US beef and pork squeezed in Japan by free trade alternatives

Disgruntled American ranchers loom over bilateral talks

Japan's beef imports from Canada more than tripled in February.   © Reuters

TOKYO -- Japan is importing more pork and beef from European and North American free trade partners in a shift from the U.S. that may impact Tokyo's upcoming trade negotiations with Washington.

Japan's pork imports from the U.S. fell 14% on the year in February, while imports from the European Union jumped 54% and from Mexico and Canada each grew nearly 20%, shows Ministry of Finance data out Thursday. The Japan-EU Economic Partnership Agreement, which took effect that month, lowered duties on certain pricey pork products to 2.2% from 4.3%, while tariffs on Mexican and Canadian pork are lower under the 11-member Trans-Pacific Partnership.

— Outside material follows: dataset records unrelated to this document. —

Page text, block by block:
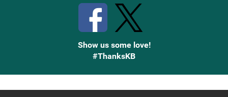
Show us some love!
#ThanksKB
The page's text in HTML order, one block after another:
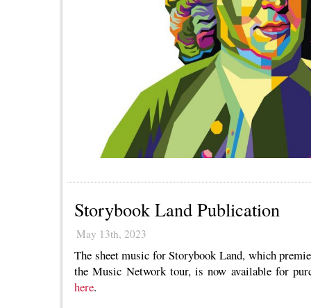
Storybook Land Publication
May 13th, 2023
The sheet music for Storybook Land, which
the Music Network tour, is now available for
here.
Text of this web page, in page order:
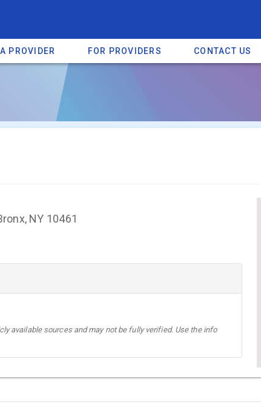
PROVIDER FOR PROVIDERS CONTACT US
a listing on SpectrumHeart — a free autism provider directory.
NY 10461
available sources and may not be fully verified. Use the info
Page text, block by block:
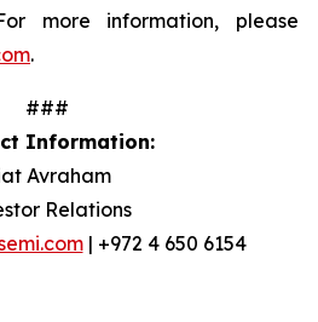
more information, please
.
###
Information:
Avraham
Relations
| +972 4 650 6154
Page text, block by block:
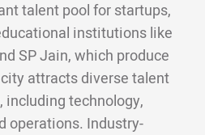
talent pool for startups,
institutions like
SP Jain, which produce
attracts diverse talent
including technology,
operations. Industry-
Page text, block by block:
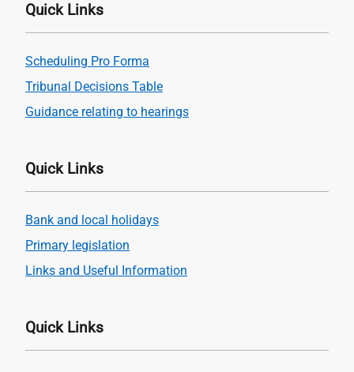
Quick Links
Scheduling Pro Forma
Tribunal Decisions Table
Guidance relating to hearings
Quick Links
Bank and local holidays
Primary legislation
Links and Useful Information
Quick Links
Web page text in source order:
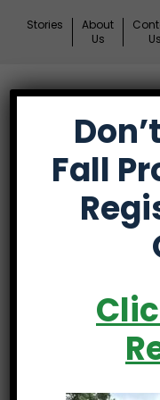
Stories
About
Us
Us
First
Fall
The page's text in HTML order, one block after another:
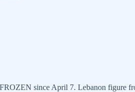
since April 7. Lebanon figure
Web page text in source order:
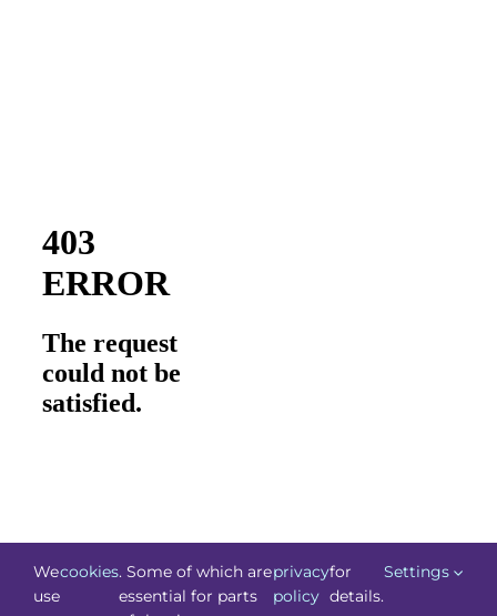
We
use
cookies. Some of which are
essential for parts
privacy
policy
for
details.
Settings
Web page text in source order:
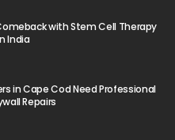
with Stem Cell Therapy
India
in Cape Cod Need Professional
Repairs
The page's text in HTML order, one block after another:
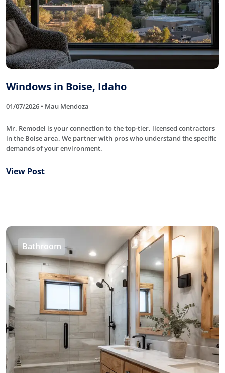
Windows in Boise, Idaho
01/07/2026 • Mau Mendoza
Mr. Remodel is your connection to the top-tier, licensed contractors
in the Boise area. We partner with pros who understand the specific
demands of your environment.
View Post
Bathroom
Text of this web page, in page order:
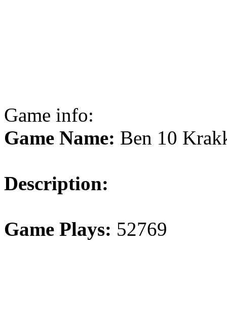
Game info:
Game Name: Ben 10
Description:
Game Plays: 52769
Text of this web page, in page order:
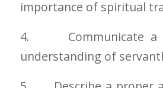
importance of spiritual
4. Communicate a
understanding of
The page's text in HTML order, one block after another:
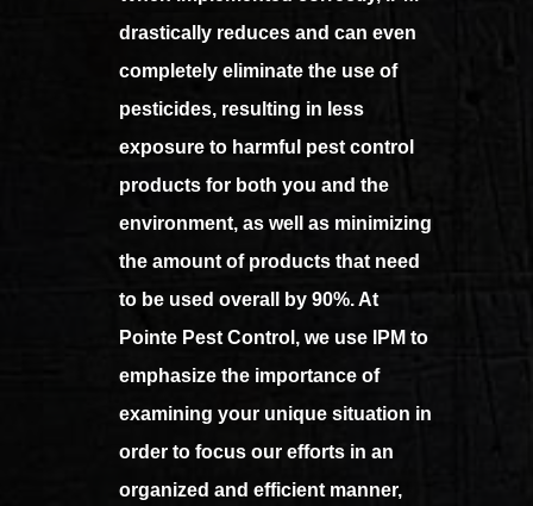
drastically reduces and can even
completely eliminate the use of
pesticides, resulting in less
exposure to harmful pest control
products for both you and the
environment, as well as minimizing
the amount of products that need
to be used overall by 90%. At
Pointe Pest Control, we use IPM to
emphasize the importance of
examining your unique situation in
order to focus our efforts in an
organized and efficient manner,
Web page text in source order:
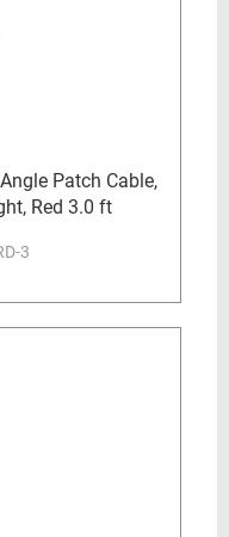
Patch Cable,
Red 3.0 ft
3
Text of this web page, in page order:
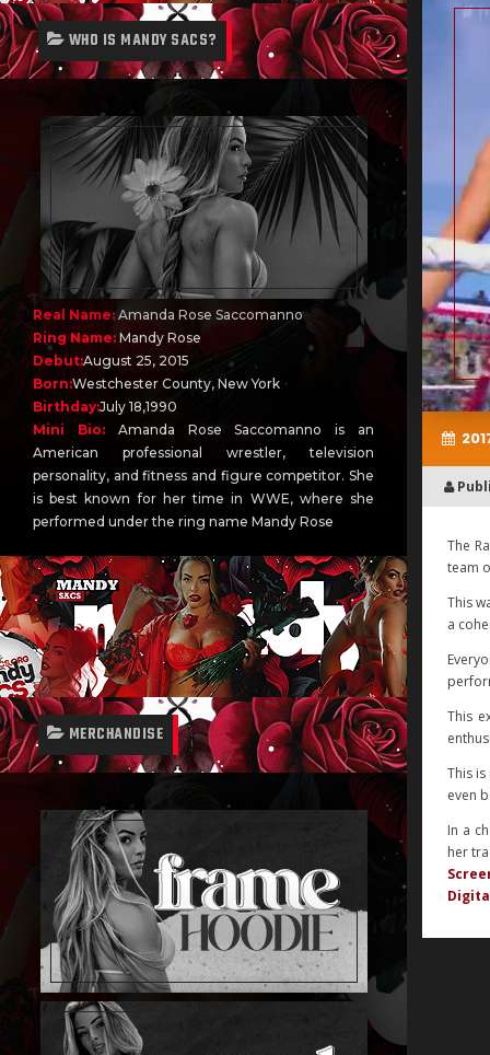
WHO IS MANDY SACS?
Real Name: Amanda Rose Saccomanno
Ring Name: Mandy Rose
Debut:August 25, 2015
Born:Westchester County, New York
Birthday:July 18,1990
Mini Bio:Amanda Rose Saccomanno is an
American professional wrestler, television
personality, and fitness and figure competitor. She
is best known for her time in WWE, where she
performed under the ring name Mandy Rose
MERCHANDISE
The
team
This
a
This
This
even
In a
her
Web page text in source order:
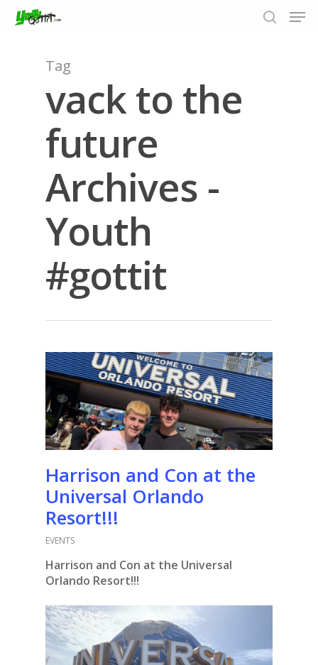
Hit enter to search or ESC to close
Tag
vack to the
future
Archives -
Youth
#gottit
Harrison and Con at the
Universal Orlando
Resort!!!
EVENTS
Harrison and Con at the Universal
Orlando Resort!!!

These free trade deals have created vast blocs excluding the U.S. that offer lower tariffs on agricultural and industrial goods. Japan is set to drop meat tariffs still further in April under the TPP-11. Pressure on the White House from disgruntled cattle ranchers will likely put more heat on Tokyo when the two sides sit down as soon as next month to hash out a trade agreement on goods.

The EU accounted for roughly 44% of Japan's pork imports in February, up from a monthly average of 35% in 2018, while the American share dropped to 23% from 28%.

With Japanese hungry for beef from abroad, February imports of the meat from the U.S. rose 17% on the year. But this paled beside the deluge from other TPP-11 members, with imports from Canada soaring roughly 260% and those from New Zealand rising 63%, as tariffs softened to 27.5% from 38.5%.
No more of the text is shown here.